Im Rahmen des Projekts wird der Einfluss eines elektro­hydro­dynamischen Kraftfelds auf den Wärme- und Stoff­transport in einem Zylinder­spalt unter­sucht. Der Zylinder­spalt entsteht zwischen zwei inein­ander gestellten, senkrechten Rohren und ist oben und unten durch Deckel- und Bodenplatte begrenzt. Der Spalt ist mit einem elektrisch nicht­leitenden Öl gefüllt. Während das innere Rohr beheizt wird, wird das äußere Rohr von außen gekühlt. Der Temperatur­unter­schied führt zu einer Grund­strömung.

Erhöht sich der Temperatur­unter­schied, nimmt die Grund­strömung neue Formen an, der Wärme­transport zwischen Innen- und Außenrohr ist verstärkt. Wenn auf dieses System nun ein Kraftfeld in Form einer angelegten Wechsel­spannung wirkt, entsteht eine elektro­hydro­dynamische Kraft­wirkung. Unter Erdbedingungen stört dieses künstliche Kraftfeld die Stabilität der Auftriebs­strömung und kann den Wärme­transport verstärken.

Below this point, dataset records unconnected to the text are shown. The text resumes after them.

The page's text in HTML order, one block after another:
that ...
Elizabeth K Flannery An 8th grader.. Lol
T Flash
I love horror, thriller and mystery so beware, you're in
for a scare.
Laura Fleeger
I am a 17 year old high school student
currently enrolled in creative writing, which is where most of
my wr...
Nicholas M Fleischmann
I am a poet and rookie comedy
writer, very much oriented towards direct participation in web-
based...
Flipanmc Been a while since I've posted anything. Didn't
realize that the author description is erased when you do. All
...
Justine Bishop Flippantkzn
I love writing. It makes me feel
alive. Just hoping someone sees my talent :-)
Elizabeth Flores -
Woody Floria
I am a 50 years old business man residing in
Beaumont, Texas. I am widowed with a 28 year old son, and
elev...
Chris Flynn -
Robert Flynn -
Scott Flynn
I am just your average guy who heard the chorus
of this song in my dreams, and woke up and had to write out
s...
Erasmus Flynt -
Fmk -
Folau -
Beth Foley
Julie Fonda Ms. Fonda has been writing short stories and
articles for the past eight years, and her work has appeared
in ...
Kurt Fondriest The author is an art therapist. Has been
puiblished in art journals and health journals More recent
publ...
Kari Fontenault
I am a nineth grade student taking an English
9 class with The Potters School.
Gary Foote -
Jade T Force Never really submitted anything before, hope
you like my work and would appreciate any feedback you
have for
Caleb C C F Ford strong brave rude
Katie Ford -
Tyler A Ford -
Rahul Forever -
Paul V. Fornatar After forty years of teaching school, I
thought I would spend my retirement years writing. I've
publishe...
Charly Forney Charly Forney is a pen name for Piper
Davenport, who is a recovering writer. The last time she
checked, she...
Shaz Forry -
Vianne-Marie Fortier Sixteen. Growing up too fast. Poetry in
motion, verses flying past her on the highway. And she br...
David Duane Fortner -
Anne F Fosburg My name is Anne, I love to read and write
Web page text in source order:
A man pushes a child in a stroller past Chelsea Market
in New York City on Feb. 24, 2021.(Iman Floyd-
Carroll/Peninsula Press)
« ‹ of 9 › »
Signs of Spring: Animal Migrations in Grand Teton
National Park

Unter Mikro­gravitations­bedingungen, wie sie beispiels­weise im Parabel­flug auftreten, wird die Auftriebs­strömung jedoch vernach­lässigbar klein. Das durch die Hoch­spannung aufge­baute Kraftfeld ist dann allein ausschlag­gebend für das Entstehen von Strömungen im Zylinder­spalt, die viel­fältige Formen bis zu turbulenten Strömungen annehmen können. Diese Strömungs­formen – und damit auch der Wärme­transport zwischen Innen- und Außenrohr – können mit der Höhe der elektrischen Spannung kontrolliert werden.